Special Lecture (VIII)
The role of olaparib in management of patients with germline BRCA-mutated metastatic pancreatic cancer

Talia Golan

    Pancreatic ductal adenocarcinoma (PDAC) is one of the most aggressive solid tumors. The median overall survival (OS) in patients with stage IV disease is limited. This disease is a challenge, with patients presenting with severe debilitating symptoms at diagnosis, including weight loss, radiating abdominal pain, loss of appetite, depression and deteriorated physical activity and well-being. Furthermore, PDAC is resistant to chemotherapy, with 4-6 months of progression free survival or less with first-line combination chemotherapy therapy.

    To improve the management of PDAC in an era of precision medicine, it is highly important to identify subsets of patients who can benefit from targeted treatments. In particular, BRCA 1/2 germline mutations (gBRCAm) affect up to 7% of patients with PDAC. The BRCA 1/2 proteins play a significant role in the repair of DNA double strand breaks (DSB). Tumors with homologous recombination repair (HRR) gene abnormalities such BRCA1/2 are sensitive to both platinum and poly(ADP-ribose) polymerase inhibitors (PARPi).

    In the phase III POLO study (Pancreas Cancer Olaparib Ongoing), the PARPi olaparib was given as maintenance treatment following first-line platinum-based chemotherapy in gBRCAm patients with metastatic PDAC versus placebo. Patients had to receive at least 16 weeks of first-line, platinum-based chemotherapy, without tumor progression.

    154 eligible patients for the POLO trial were randomized at a 3:2 ratio to olaparib tablets, 300 mg po bid, or placebo, and continued treatment until disease progression or unacceptable toxicity.

    The primary endpoint was PFS and was measured from the time of randomization, which was after first-line chemotherapy had been completed. Key secondary endpoints included time to second progression, objective response rate, health-related quality of life, safety and tolerability, and overall survival.

    The primary endpoint (PFS) was 7.4 months in the olaparib arm, and 3.8 months in the placebo arm, with a hazard ratio of 0.53, and a p value of 0.0038. Pre-specified analyses were performed of the proportion of patients who were progression-free at 6, 12, 18 and 24 months.

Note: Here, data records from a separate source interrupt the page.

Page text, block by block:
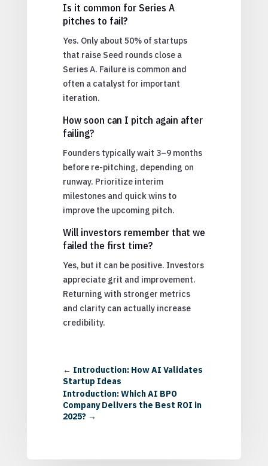
Is it common for Series A
pitches to fail?
Yes. Only about 50% of startups
that raise Seed rounds close a
Series A. Failure is common and
often a catalyst for important
iteration.
How soon can I pitch again after
failing?
Founders typically wait 3–9 months
before re-pitching, depending on
runway. Prioritize interim
milestones and quick wins to
improve the upcoming pitch.
Will investors remember that we
failed the first time?
Yes, but it can be positive. Investors
appreciate grit and improvement.
Returning with stronger metrics
and clarity can actually increase
credibility.
← Introduction: How AI Validates
Startup Ideas
Introduction: Which AI BPO
Company Delivers the Best ROI in
2025?→
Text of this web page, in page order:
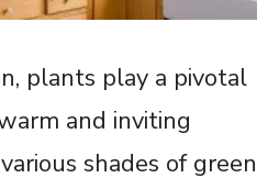
plants play a pivotal
and inviting
shades of green
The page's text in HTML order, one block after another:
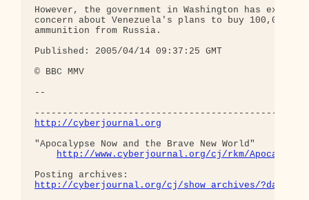
However, the government in Washington has
concern about Venezuela's plans to buy 100,000
ammunition from Russia.
Published: 2005/04/14 09:37:25 GMT
© BBC MMV
--
http://cyberjournal.org
"Apocalypse Now and the Brave New World"
http://www.cyberjournal.org/cj/rkm/
http://cyberjournal.org/cj/show_archives/
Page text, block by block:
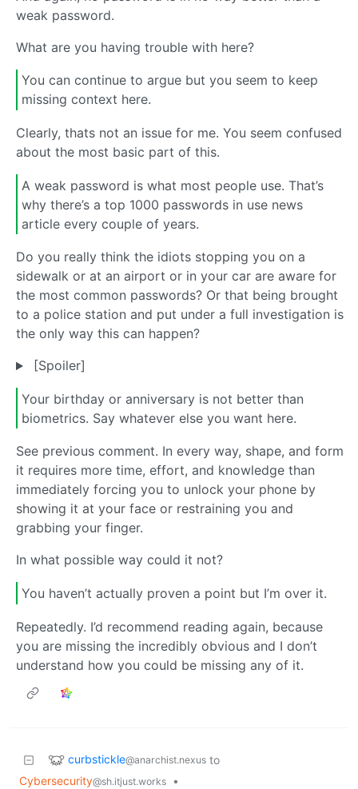
weak password.
What are you having trouble with here?
You can continue to argue but you seem to keep
missing context here.
Clearly, thats not an issue for me. You seem confused
about the most basic part of this.
A weak password is what most people use. That’s
why there’s a top 1000 passwords in use news
article every couple of years.
Do you really think the idiots stopping you on a
sidewalk or at an airport or in your car are aware for
the most common passwords? Or that being brought
to a police station and put under a full investigation is
the only way this can happen?
[Spoiler]
Your birthday or anniversary is not better than
biometrics. Say whatever else you want here.
See previous comment. In every way, shape, and form
it requires more time, effort, and knowledge than
immediately forcing you to unlock your phone by
showing it at your face or restraining you and
grabbing your finger.
In what possible way could it not?
You haven’t actually proven a point but I’m over it.
Repeatedly. I’d recommend reading again, because
you are missing the incredibly obvious and I don’t
understand how you could be missing any of it.
curbstickle@anarchist.nexus to
Cybersecurity@sh.itjust.works
•
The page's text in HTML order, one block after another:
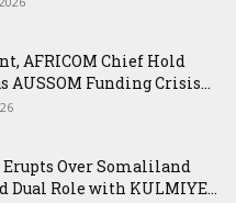
AFRICOM Chief Hold
AUSSOM Funding Crisis...
Over Somaliland
Dual Role with KULMIYE...
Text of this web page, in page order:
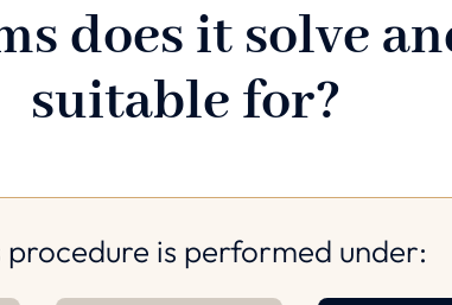
does it solve
suitable for?
procedure is performed under:
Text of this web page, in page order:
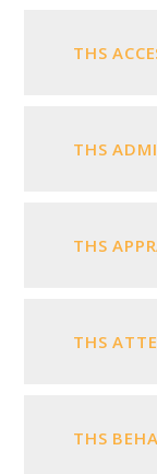
THS
THS
THS
THS
THS
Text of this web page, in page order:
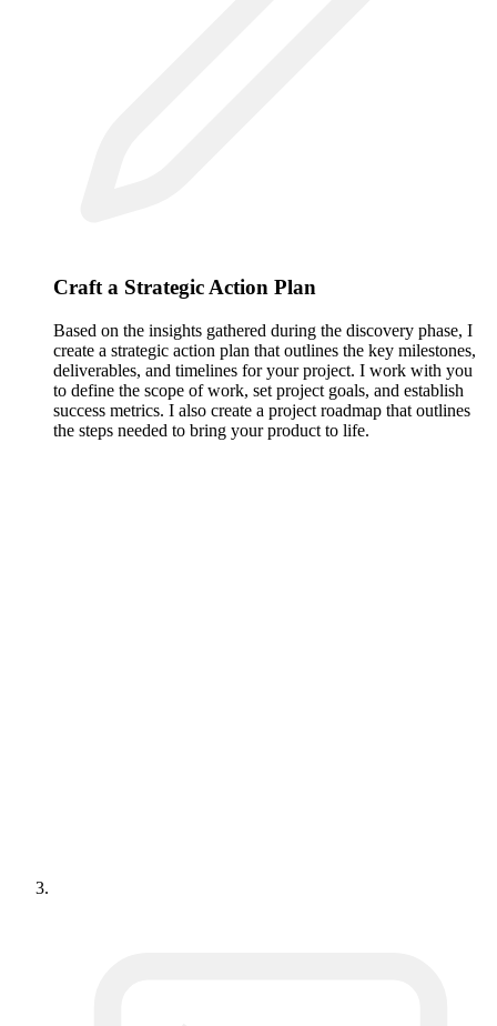
Craft a Strategic Action Plan
Based on the insights gathered during the discovery phase, I
create a strategic action plan that outlines the key milestones,
deliverables, and timelines for your project. I work with you
to define the scope of work, set project goals, and establish
success metrics. I also create a project roadmap that outlines
the steps needed to bring your product to life.

From 6 months onwards, more than twice the proportion of olaparib arm patients were progression-free compared to the placebo arm, which is consistent with the hazard ratio of 0.53.

    Although the secondary endpoint, OS did not demonstrate a statistically significant difference between olaparib and placebo (HR 0.83; p = 0.3487), the totality of the evidence (primary PFS and multiple key secondary endpoints) supports a clinically meaningful benefit of maintenance olaparib in patients with metastatic pancreatic cancer and a gBRCAm. At 3 years: 17.2% of patients remained on olaparib treatment vs 3.3% on placebo. 21.5% of patients in the olaparib arm remained free of subsequent cancer therapy vs 3.6% in the placebo arm (TFST: HR 0.44, nominal p < 0.0001) and 33.9% of patients receiving olaparib were alive compared with 17.8% on placebo.

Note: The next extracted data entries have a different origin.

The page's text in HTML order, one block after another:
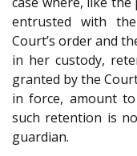
entrusted with
Court’s order and
in her custody,
granted by the
in force, amount
such retention is
guardian.
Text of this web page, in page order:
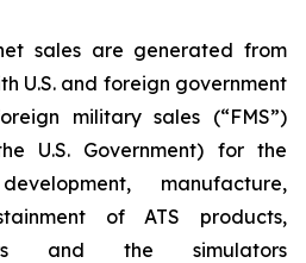
sales are generated from
U.S. and foreign government
military sales (“FMS”)
U.S. Government) for the
manufacture,
of ATS products,
and the simulators
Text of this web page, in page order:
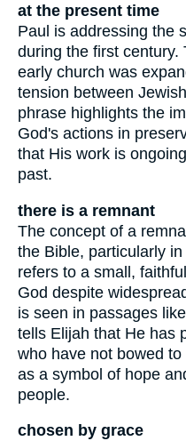
at the present time
Paul is addressing the
during the first
early church was
tension between
phrase highlights the
God's actions in
that His work is
past.
there is a remnant
The concept of a
the Bible, particularly
refers to a small,
God despite
is seen in passages like
tells Elijah that He has
who have not bowed
as a symbol of hope
people.
chosen by grace
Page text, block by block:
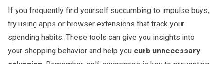
If you frequently find yourself succumbing to impulse buys,
try using apps or browser extensions that track your
spending habits. These tools can give you insights into
your shopping behavior and help you curb unnecessary
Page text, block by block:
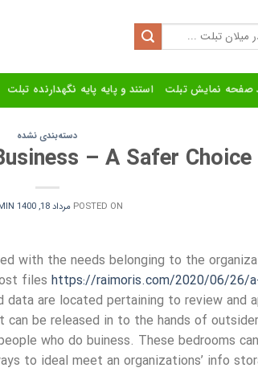
صفحه نمایش تبلت استند و پایه پایه نگهدارنده تبلت
دسته‌بندی نشده
– A Safer Choice
POSTED ON مرداد 18, 1400
with the needs belonging to the
files https://raimoris.com/2020/06/26/
data are located pertaining to review and
be released in to the hands of
who do buiness. These bedrooms
to ideal meet an organizations’ info
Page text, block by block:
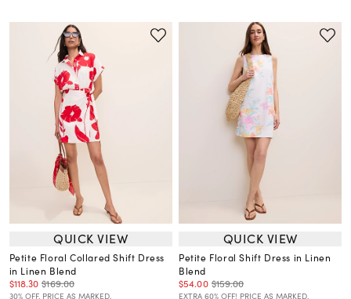
QUICK VIEW
Petite Floral Collared Shift Dress
in Linen Blend
$118.30 $169.00
30% OFF. PRICE AS MARKED.
QUICK VIEW
Petite Floral Shift Dress in Linen
Blend
$54.00 $159.00
EXTRA 60% OFF! PRICE AS MARKED.

    These results confirm the importance of testing for BRCA and other germline mutations in all PDAC patients, which is now recommended by both ASCO and NCCN guidelines. A strategic approach with first-line platinum-based chemotherapy followed by maintenance olaparib treatment should become a new standard of care for patients with metastatic PDAC patients who have a gBRCAm.